◆ What this task involves:
Look through the entries below and copy exactly the part that begins with the line containing "November 2018" and ends with the line containing "chases pike, smallmouth". Do not copy the pictures.

(Saved entries)
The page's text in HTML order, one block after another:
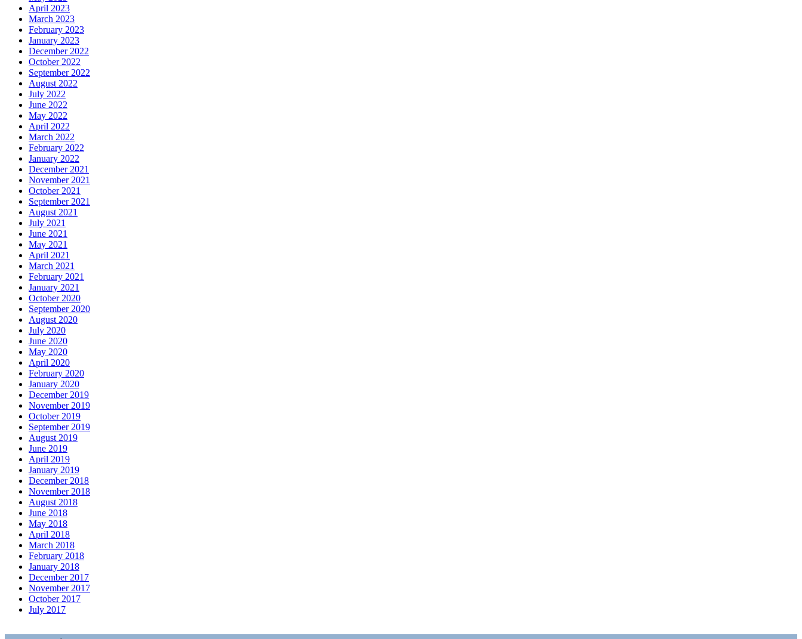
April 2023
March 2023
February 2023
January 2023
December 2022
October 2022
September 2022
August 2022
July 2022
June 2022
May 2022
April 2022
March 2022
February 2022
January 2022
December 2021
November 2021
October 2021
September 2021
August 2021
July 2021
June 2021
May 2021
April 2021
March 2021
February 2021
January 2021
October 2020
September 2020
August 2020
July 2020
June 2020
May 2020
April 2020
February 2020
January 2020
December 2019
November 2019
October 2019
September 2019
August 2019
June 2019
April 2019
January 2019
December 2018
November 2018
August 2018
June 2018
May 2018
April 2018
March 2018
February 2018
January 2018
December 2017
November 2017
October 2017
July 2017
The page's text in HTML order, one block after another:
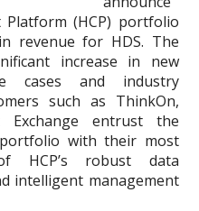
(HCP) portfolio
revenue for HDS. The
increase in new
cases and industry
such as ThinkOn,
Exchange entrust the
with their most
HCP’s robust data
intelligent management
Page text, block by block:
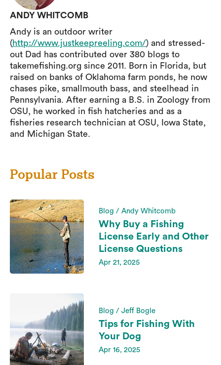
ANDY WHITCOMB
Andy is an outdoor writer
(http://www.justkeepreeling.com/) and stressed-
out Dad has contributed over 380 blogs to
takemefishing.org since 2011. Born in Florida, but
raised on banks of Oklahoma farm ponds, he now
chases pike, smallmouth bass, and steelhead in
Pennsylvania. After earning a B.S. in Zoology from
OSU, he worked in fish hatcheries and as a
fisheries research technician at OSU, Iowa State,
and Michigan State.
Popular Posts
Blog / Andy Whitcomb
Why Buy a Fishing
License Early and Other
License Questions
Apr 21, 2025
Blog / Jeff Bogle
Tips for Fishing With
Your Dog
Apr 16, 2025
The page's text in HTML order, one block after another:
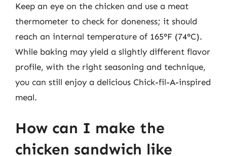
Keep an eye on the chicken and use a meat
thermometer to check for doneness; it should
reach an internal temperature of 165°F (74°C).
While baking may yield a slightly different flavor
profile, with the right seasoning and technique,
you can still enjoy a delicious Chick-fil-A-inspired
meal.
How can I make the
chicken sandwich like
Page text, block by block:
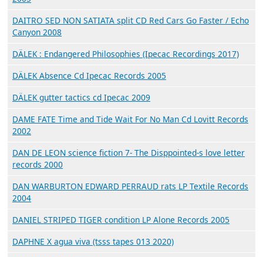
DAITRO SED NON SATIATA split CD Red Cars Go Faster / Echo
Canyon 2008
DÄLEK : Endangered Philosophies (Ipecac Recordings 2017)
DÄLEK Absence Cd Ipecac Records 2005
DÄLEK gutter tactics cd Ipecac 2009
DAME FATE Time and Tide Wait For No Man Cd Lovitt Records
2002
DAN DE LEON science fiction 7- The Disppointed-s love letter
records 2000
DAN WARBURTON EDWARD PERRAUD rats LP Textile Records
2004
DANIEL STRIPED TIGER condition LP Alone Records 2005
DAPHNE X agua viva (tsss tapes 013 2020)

◆ Solution to this problem:
November 2018
August 2018
June 2018
May 2018
April 2018
March 2018
February 2018
January 2018
December 2017
November 2017
October 2017
July 2017
The page's text in HTML order, one block after another:
(HCP) portfolio
revenue for HDS. The
increase in new
cases and industry
such as ThinkOn,
Exchange entrust the
with their most
HCP’s robust data
intelligent management
Page text, block by block:
ANDY WHITCOMB
Andy is an outdoor writer
(http://www.justkeepreeling.com/) and stressed-
out Dad has contributed over 380 blogs to
takemefishing.org since 2011. Born in Florida, but
raised on banks of Oklahoma farm ponds, he now
chases pike, smallmouth bass, and steelhead in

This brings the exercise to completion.